▶ _Activity_: The data below should be retyped exactly, with the pictures left out.

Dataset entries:
********************

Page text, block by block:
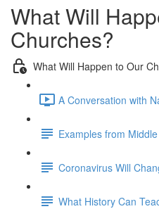
What Will
Churches?
What Will Happen to Our
A Conversation with
Examples from
Coronavirus Will
What History Can
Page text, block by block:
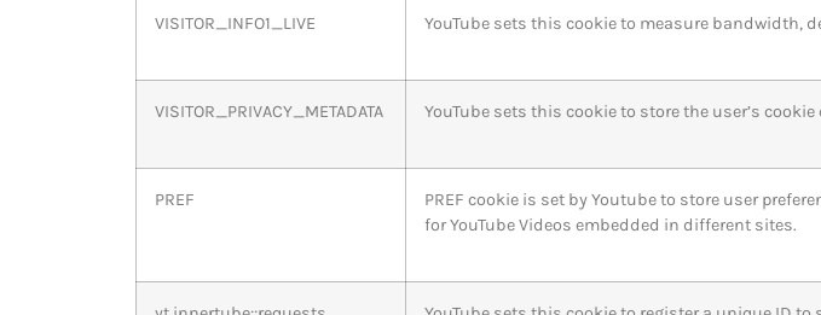
VISITOR_INFO1_LIVE YouTube sets this cookie to measure bandwidth,
VISITOR_PRIVACY_METADATA YouTube sets this cookie to store the user’s
PREF
PREF cookie is set by Youtube to store user
for YouTube Videos embedded in different sites.
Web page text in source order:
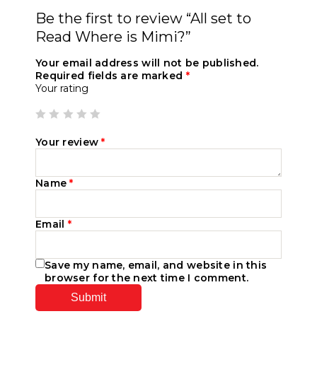
Be the first to review “All set to
Read Where is Mimi?”
Your email address will not be published.
Required fields are marked *
Your rating
Your review*
Name*
Email *
Save my name, email, and website in this
browser for the next time I comment.
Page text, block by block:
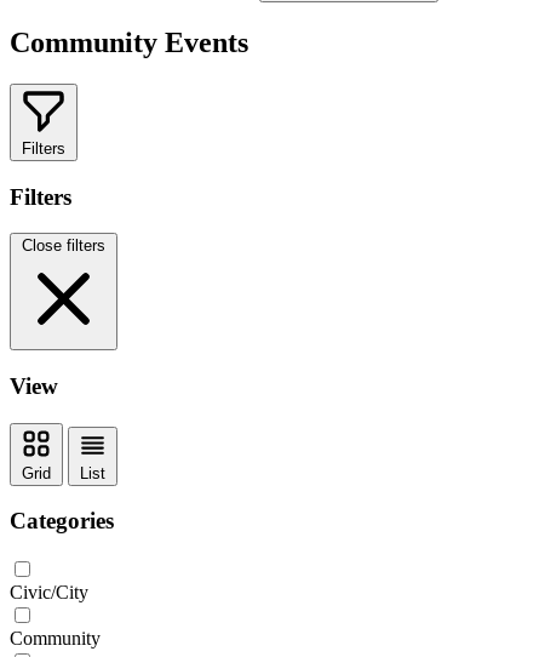
Community Events
Filters
Filters
Close filters
View
Grid List
Categories
Civic/City
Community
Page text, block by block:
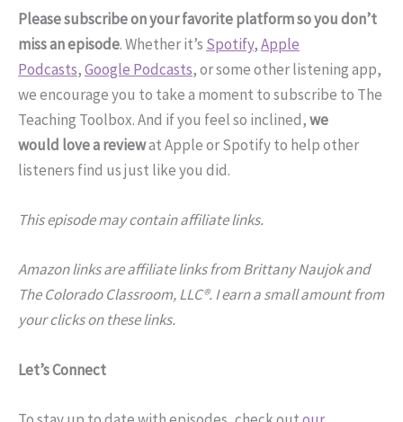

********************

▶ _Task solution_:
Page text, block by block:
What Will
Churches?
What Will Happen to Our
A Conversation with
Examples from
Coronavirus Will
What History Can
Page text, block by block:
VISITOR_INFO1_LIVE YouTube sets this cookie to measure bandwidth,
VISITOR_PRIVACY_METADATA YouTube sets this cookie to store the user’s
PREF
PREF cookie is set by Youtube to store user
for YouTube Videos embedded in different sites.
Web page text in source order:
Be the first to review “All set to
Read Where is Mimi?”
Your email address will not be published.
Required fields are marked *
Your rating
Your review*
Name*
Email *
Save my name, email, and website in this
browser for the next time I comment.
Page text, block by block:
Community Events
Filters
Filters
Close filters
View
Grid List
Categories
Civic/City
Community
Page text, block by block:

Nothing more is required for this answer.